Już widać, że nowa jezdnia będzie węższa i bardziej kręta. Ukoronowaniem prac będą oddane do użytku kolejne światła drogowe. Rozumiem, że należy modernizować nasze drogi, ale czy tu nie mamy do czynienia z rozrzutnością i niegospodarnością? Będzie niewiele większy postęp za ogromne pieniądze. Jednak nie to jest najbardziej zastanawiającą kwestią.
Po analizie dwóch miejscowych planów zagospodarowania przestrzennego można stwierdzić, że rzeczywistość na nich przestawiona jest inna od tej właśnie budowanej.

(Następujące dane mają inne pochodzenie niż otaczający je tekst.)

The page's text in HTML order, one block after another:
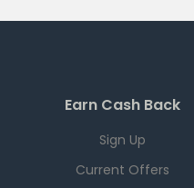
Earn Cash Back
Sign Up
Current Offers
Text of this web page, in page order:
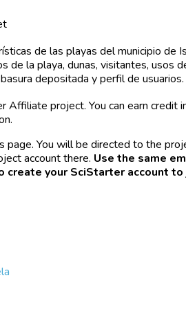
de las playas del municipio de
de la playa, dunas, visitantes, usos
depositada y perfil de usuarios.
Affiliate project. You can earn credit
page. You will be directed to the
account there. Use the same
create your SciStarter account
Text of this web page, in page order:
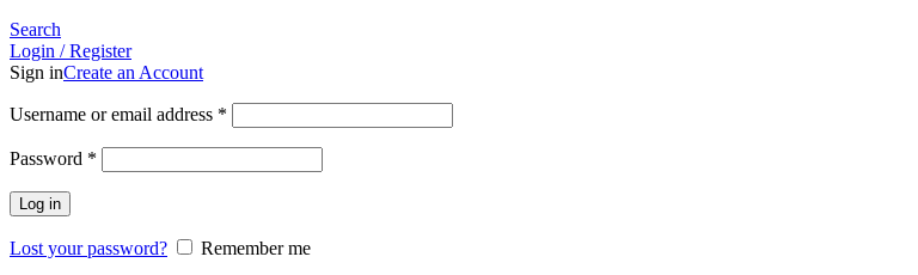
Search
Login / Register
Sign inCreate an Account
Username or email address *
Password *
Log in
Lost your password?
Remember me
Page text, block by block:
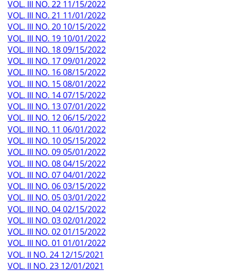
VOL. III NO. 22 11/15/2022
VOL. III NO. 21 11/01/2022
VOL. III NO. 20 10/15/2022
VOL. III NO. 19 10/01/2022
VOL. III NO. 18 09/15/2022
VOL. III NO. 17 09/01/2022
VOL. III NO. 16 08/15/2022
VOL. III NO. 15 08/01/2022
VOL. III NO. 14 07/15/2022
VOL. III NO. 13 07/01/2022
VOL. III NO. 12 06/15/2022
VOL. III NO. 11 06/01/2022
VOL. III NO. 10 05/15/2022
VOL. III NO. 09 05/01/2022
VOL. III NO. 08 04/15/2022
VOL. III NO. 07 04/01/2022
VOL. III NO. 06 03/15/2022
VOL. III NO. 05 03/01/2022
VOL. III NO. 04 02/15/2022
VOL. III NO. 03 02/01/2022
VOL. III NO. 02 01/15/2022
VOL. III NO. 01 01/01/2022
VOL. II NO. 24 12/15/2021
VOL. II NO. 23 12/01/2021

W planie obszaru „Centrum” (nr 7) nie ma w ogóle ulicy łączącej ulicę Traugutta z Nitschmana. Tam powinna być tylko zieleń parkowa i plac! Nie ma mowy o żadnych, nawet najmniejszych uliczkach.
Inną ciekawostką jest ciąg rowerowy. Plan „Centrum” prowadzi go od ulicy 1 Maja, przez wspomniany plac, do ulicy Traugutta. Mało tego, plan zagospodarowania przestrzennego „Doliny rzeki Kumieli” (nr 27) jest w tej kwestii bardzo konsekwentny (co nie jest w wcale regułą w tego typu elbląskich dokumentach). Prowadzi ją dalej, w poprzek parku, wprost ku Kumieli, tworząc przyszłą trasę dla międzynarodowego szlaku rowerowego R-1.
Ten niegłupio pomyślany plan nie jest obecnie realizowany. Przyznać trzeba, że zgodnie z materiałami prasowymi, będzie droga dla rowerów wzdłuż ul. Grobli Św. Jerzego. Ale tylko do ul. Związku Jaszczurczego, przy której kończyć się będzie ślepo tuż za przejazdem rowerowym. A modernizacja jest, co najmniej do ul. Ks. Ściegiennego. Chyba ktoś do końca nie przemyślał zaproponowanych rozwiązań. A jest ich jeszcze parę...
I tu powstaje pytanie: po co są miejscowe plany zagospodarowania przestrzennego? Zawsze myślałem, że ich funkcją jest zapanowanie nad przestrzenią, tak, by ta nie zamieniła się w chaos. Do tego dochodzi także funkcja aktywnego zaangażowania społeczeństwa w ich powstawanie. Konsultacje i debaty są tutaj elementami obowiązkowymi. Wprawdzie zawsze można podkładać kłody mieszkańcom pod nogi i przeprowadzać spotkania z nimi w dzień powszedni o godz. 12, ale, jak powiadają, „komu zależy, to i tak przyjdzie”. Naszym obowiązkiem jest patrzenie władzy na ręce. Dlatego niewątpliwie najważniejszym atrybutem takich planów jest brak możliwości działania egzekutywy wbrew tym planom. W końcu nie po to była praca tylu ludzi, by teraz jedna postać mogła całą koncepcję wyrzucić do kosza. A może się jednak mylę?